Dark-bright exciton coupling in asymmetric quantum dots

Symmetry breaking of the confinement in In(Ga)As quantum dots leads to mixing between the bright and dark exciton states and an increase in the oscillator strength of the dark exciton. We demonstrate here that the change in degree of linear polarization of the bright and dark excitons as a function of applied magnetic field, where both parallel and perpendicular magnetic field components are applied, can be used to quantify the dark-bright coupling.
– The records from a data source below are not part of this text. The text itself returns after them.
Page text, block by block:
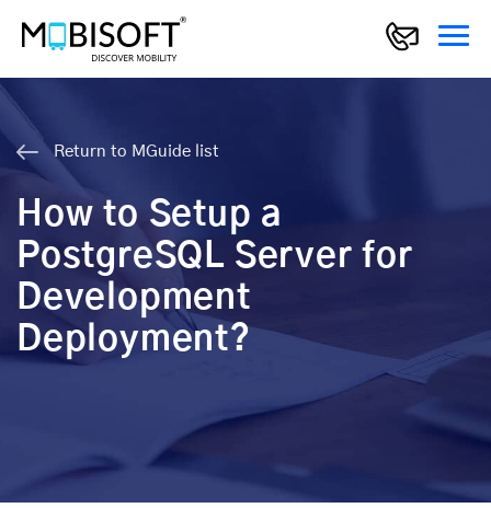
Return to MGuide list
How to Setup a
PostgreSQL Server for
Development
Deployment?
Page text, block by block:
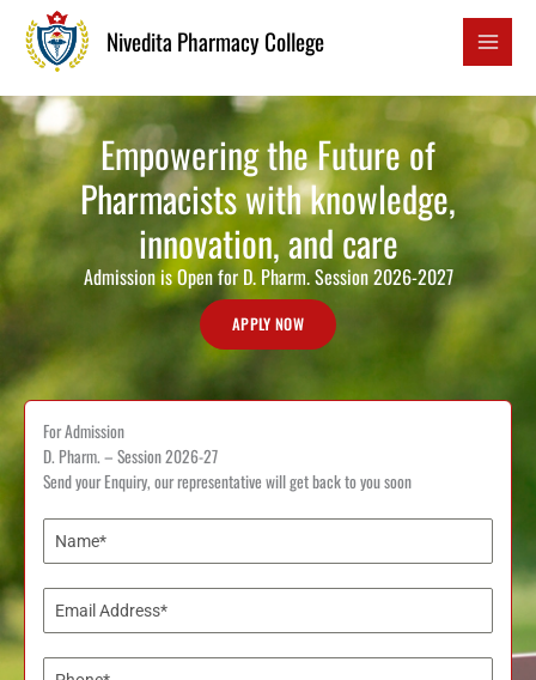
content
Nivedita Pharmacy College
Empowering the Future of
Pharmacists with knowledge,
innovation, and care
Admission is Open for D. Pharm. Session 2026-2027
APPLY NOW
For Admission
D. Pharm. – Session 2026-27
Send your Enquiry, our representative will get back to you soon
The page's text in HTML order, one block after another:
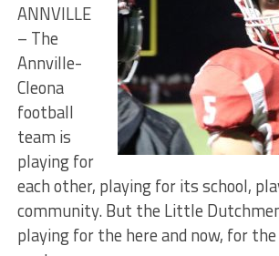
ANNVILLE
– The
Annville-
Cleona
football
team is
playing for
each other, playing for its school,
community. But the Little
playing for the here and now, for
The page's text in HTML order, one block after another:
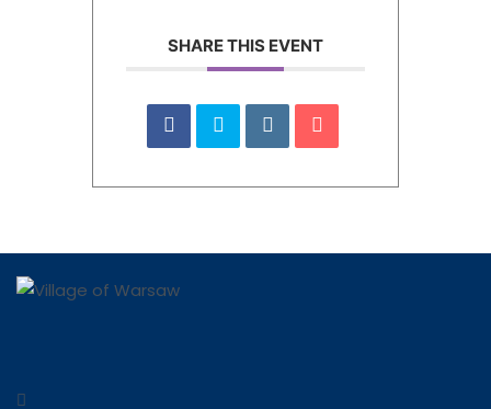
SHARE THIS EVENT
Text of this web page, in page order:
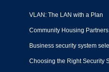
VLAN: The LAN with a Plan
Community Housing
Business security system
Choosing the Right Security
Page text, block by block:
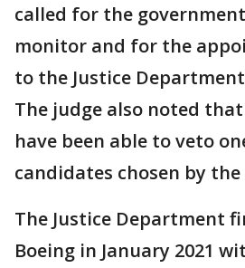
called for the
monitor and for the
to the Justice
The judge also noted
have been able to veto
candidates chosen by
The Justice Department
Boeing in January 2021
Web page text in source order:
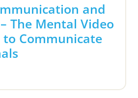
and
The Mental Video
to Communicate
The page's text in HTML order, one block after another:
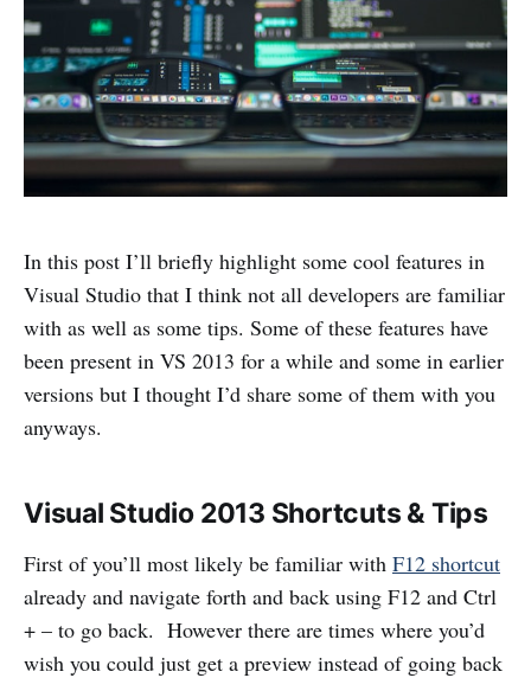
In this post I’ll briefly highlight some cool features in
Visual Studio that I think not all developers are familiar
with as well as some tips. Some of these features have
been present in VS 2013 for a while and some in earlier
versions but I thought I’d share some of them with you
anyways.
Visual Studio 2013 Shortcuts & Tips
First of you’ll most likely be familiar with F12 shortcut
already and navigate forth and back using F12 and Ctrl
+ – to go back. However there are times where you’d
wish you could just get a preview instead of going back
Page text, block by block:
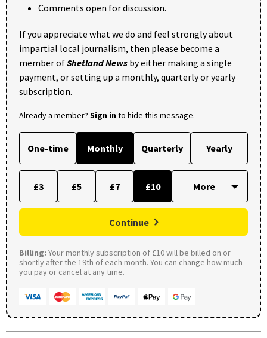
Comments open for discussion.
If you appreciate what we do and feel strongly about
impartial local journalism, then please become a
member ofShetland News by either making a single
payment, or setting up a monthly, quarterly or yearly
subscription.
Already a member? Sign into hide this message.
One-time Monthly Quarterly Yearly
£3 £5 £7 £10
Continue
Billing: Your monthly subscription of £10 will be billed on or
shortly after the 19th of each month. You can change how much
you pay or cancel at any time.
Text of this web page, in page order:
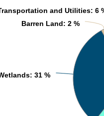
: 31 %
: 31 %
Barren Land: 2 %
Barren Land: 2 %
and Utilities: 6
and Utilities: 6
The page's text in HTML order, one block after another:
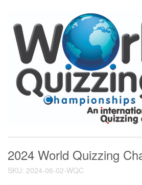
2024 World Quizzing
SKU: 2024-06-02-WQC
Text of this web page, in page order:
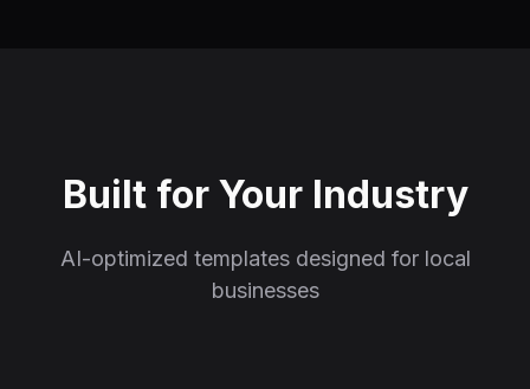
Built for Your Industry
AI-optimized templates designed for local
businesses
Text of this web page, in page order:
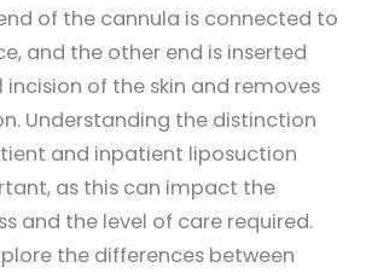
of the cannula is connected to
and the other end is inserted
of the skin and removes
Understanding the distinction
and inpatient liposuction
as this can impact the
and the level of care required.
the differences between
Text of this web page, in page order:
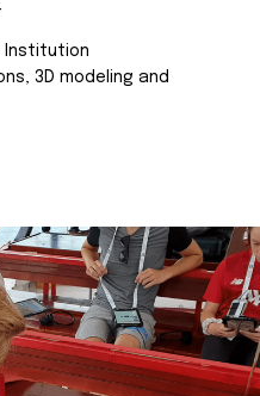
Institution
3D modeling and

Experimental results for a dot where the coupling is weak and the dark exciton is undetectable in zero applied magnetic field are in good agreement with theoretical simulations based on atomistic calculations reported by M. Zieliński et al. [Phys. Rev. B 91, 085403 (2015)].

Figure 1

(a) Schematic QD representations of different point group symmetries, $C_{2v}$ on the left with the twofold symmetry axis and the first mirror plane $\left(xz\right)$ and $C_s$ on the right with the only mirror plane $\left(xz\right)$. (b) Energy level in $C_{2v}$ and $C_s$ symmetries. We used the condition ${\mathrm{\Delta }}_{11}{\mathrm{\Delta }}_{12}<0$, implying a positive energy shift of the level energies in the $C_s$ symmetry compared to $C_{2v}$.

Figure 2

(a) PL spectra recorded without applied magnetic field, showing the BE and XX states emission from the same QD. The linear polarization is analyzed along the two main QD axes $x^{\prime }$ and $y^{\prime }$. The insets show the integrated intensity of the BE and XX components as a function of the excitation power. (b) Polarization diagram of the two BE components. The gray dots correspond to the total intensity. The solid lines are fits using the model developed in Ref. [20].

Figure 3

(a) Sketch of the magnetic field orientation with respect to the sample plane. (b) Schematic of the full biexciton cascade involving the bright and dark excitons. (c) PL spectra for an applied magnetic field of 8 T. The insets represent the power dependence of the dark exciton components and the two transitions from the biexciton to the dark exciton state, labeled $|\text{XX}\rangle \to |{\text{DE}}_H\rangle$ and $|\text{XX}\rangle \to |{\text{DE}}_L\rangle$. (d) Energies of the exciton and biexciton transitions versus magnetic field. The lines are fits using the $C_{2v}$ electron/hole exchange Hamiltonian.

Figure 4

Evolution of the degree of linear polarization as a function of the applied magnetic field for the (a) and (b) dark and (c) and (d) bright exciton branches. The fit residual values do not exceed $4\%$ for the whole range of magnetic field in (a), (c), and (d). This stresses the good quality of the fit, despite unavoidable experimental noise.